0

with Spring Boot 3 release there is lots of advertisement about GraalVM and native-images, so I decided experiment little bit..

With Spring Boot Initializer I quickly created a really simple gradle project (one single rest service that is doing nothing special). With the help of the gradle 'native-image' and JiB plugin, I could quickly get a running state with Spring Boot Application as a normal Java Applicaton and native-image Application (and seen the drastic startup time changes).

While JiB created a Docker Image for me, I tried to deploy the SB3 application to my minikube, there I got the first surprise, while I was working with MacOS M1, the image that I created (based on alpine) was complaining the wrong 'exec format' after little bit reading, I learned while my local GraalVM is MacOS based aarch64 it would not run in alpine and I have to create cross platform image and I have to create Docker images based on destination platform GraalVM (in this case linux/alpine) which I did, I bypassed the original problem and Spring Boot 3 application starts but encounters following problem in the stacktrace.

16:43:45.808 [main] ERROR org.springframework.boot.SpringApplication - Application 
run failed
org.springframework.beans.factory.BeanCreationException: Error creating bean with 
name 'resourceHandlerMapping': Instantiation of supplied bean failed
at org.springframework.beans.factory.support.AbstractAutowireCapableBeanFactory.obtainInstan ceFromSupplier(AbstractAutowireCapableBeanFactory.java:1236)
at org.springframework.beans.factory.support.AbstractAutowireCapableBeanFactory.obtainFromSupplier(AbstractAutowireCapableBeanFactory.java:1210)
at org.springframework.beans.factory.support.AbstractAutowireCapableBeanFactory.createBeanInstance(AbstractAutowireCapableBeanFactory.java:1157)

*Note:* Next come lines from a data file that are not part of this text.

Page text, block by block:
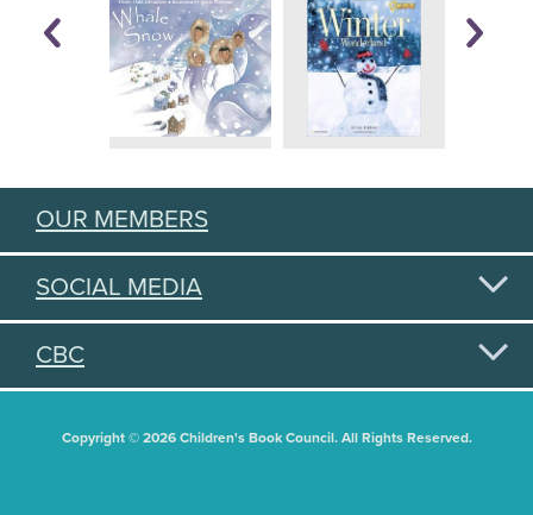
OUR MEMBERS
SOCIAL MEDIA
CBC
Copyright © 2026 Children's Book Council. All Rights Reserved.
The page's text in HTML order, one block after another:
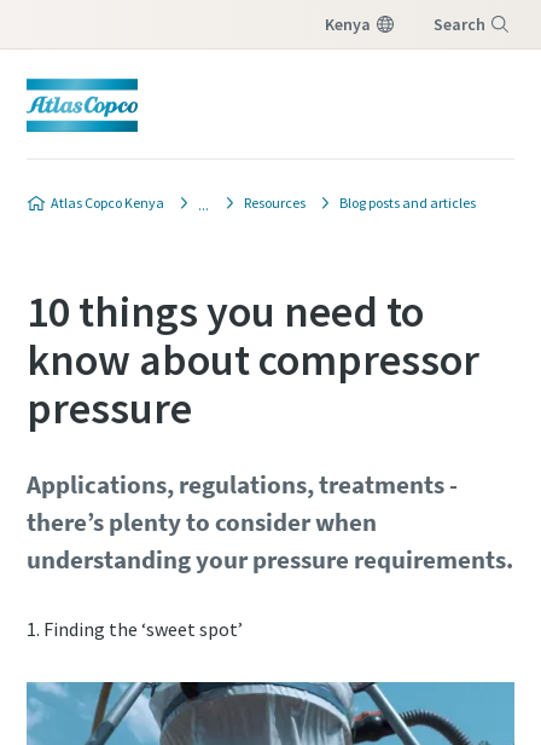
Kenya Search
Atlas Copco Kenya Resources Blog posts and articles
10 things you need to
know about compressor
pressure
Applications, regulations, treatments -
there’s plenty to consider when
understanding your pressure requirements.
1. Finding the ‘sweet spot’
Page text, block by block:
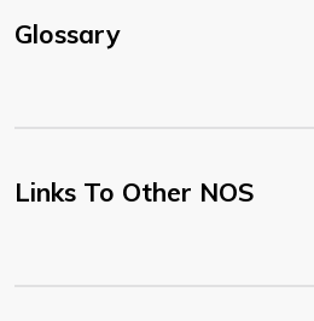
Glossary
Links To Other NOS
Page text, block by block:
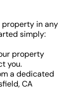
property in any
simply:
property
you.
a dedicated
CA

Caused by: java.lang.IllegalStateException: No ServletContext set
at org.springframework.util.Assert.state(Assert.java:76)
at org.springframework.web.servlet.config.annotation.WebMvcConfigurationSupport.resourceHandlerMapping(WebMvcConfigurationSupport.java:581)
at org.springframework.web.servlet.config.annotation.WebMvcConfigurationSupport__BeanDefinitions.lambda$getResourceHandlerMappingInstanceSupplier$7(WebMvcConfigurationSupport__BeanDefinitions.java:166)
at org.springframework.util.function.ThrowingBiFunction.apply(ThrowingBiFunction.java:68)
at org.springframework.util.function.ThrowingBiFunction.apply(ThrowingBiFunction.java:54)

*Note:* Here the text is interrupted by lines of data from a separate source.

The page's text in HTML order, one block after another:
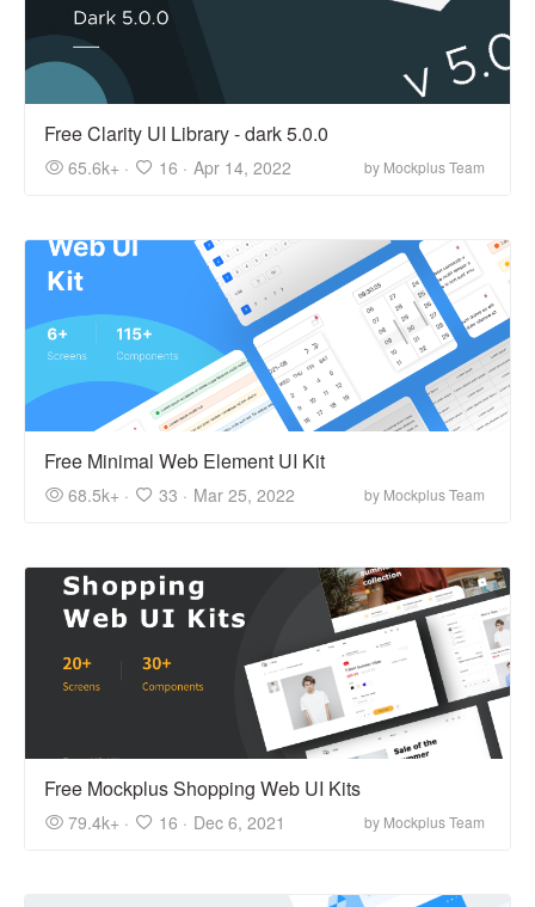
Free Clarity UI Library - dark 5.0.0
65.6k+ · 16 · Apr 14, 2022 by Mockplus Team
Free Minimal Web Element UI Kit
68.5k+ · 33 · Mar 25, 2022 by Mockplus Team
Free Mockplus Shopping Web UI Kits
79.4k+ · 16 · Dec 6, 2021 by Mockplus Team

Now I tried to look as much as possible what 'native-image' plugin does (while native-image and Spring Boot 3 application runs on my Mac Book), I can't figure out what is the Delta. I think it has to do with 'reflection-config'. 'native-image' plugin created a 'reflect-config.json' and it contains the following lines.

   {
    "name": "resourceHandlerMapping",
    "parameterTypes": [
      "org.springframework.web.accept.ContentNegotiationManager",
      "org.springframework.format.support.FormattingConversionService",
      "org.springframework.web.servlet.resource.ResourceUrlProvider"
    ]
  }

I think should be relevant for the problem, but this file is in the classpath and it is not changing the outcome(I can also see that 'WebMvcConfigurationSupport__BeanDefinitions.java' is also generated and is in the classpath).

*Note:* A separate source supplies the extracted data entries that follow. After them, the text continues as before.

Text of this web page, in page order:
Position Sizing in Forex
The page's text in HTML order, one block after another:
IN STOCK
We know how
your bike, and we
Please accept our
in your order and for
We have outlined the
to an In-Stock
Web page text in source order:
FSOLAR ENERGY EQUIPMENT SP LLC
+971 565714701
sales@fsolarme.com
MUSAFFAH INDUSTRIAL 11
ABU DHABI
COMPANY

One thing I have to say, while the shear number of dependencies Spring Boot needs, I didn't place the whole dependencies in the classpath but I created a fat jar (shadowJar plugin), which includes all my code and dependencies, may be this causing the problem.

'native-image' in my cross platform docker image, is able to create the application with this fat jar but it throws the above mentioned exception.

Anyway, can anybody give any tips to solve this problem.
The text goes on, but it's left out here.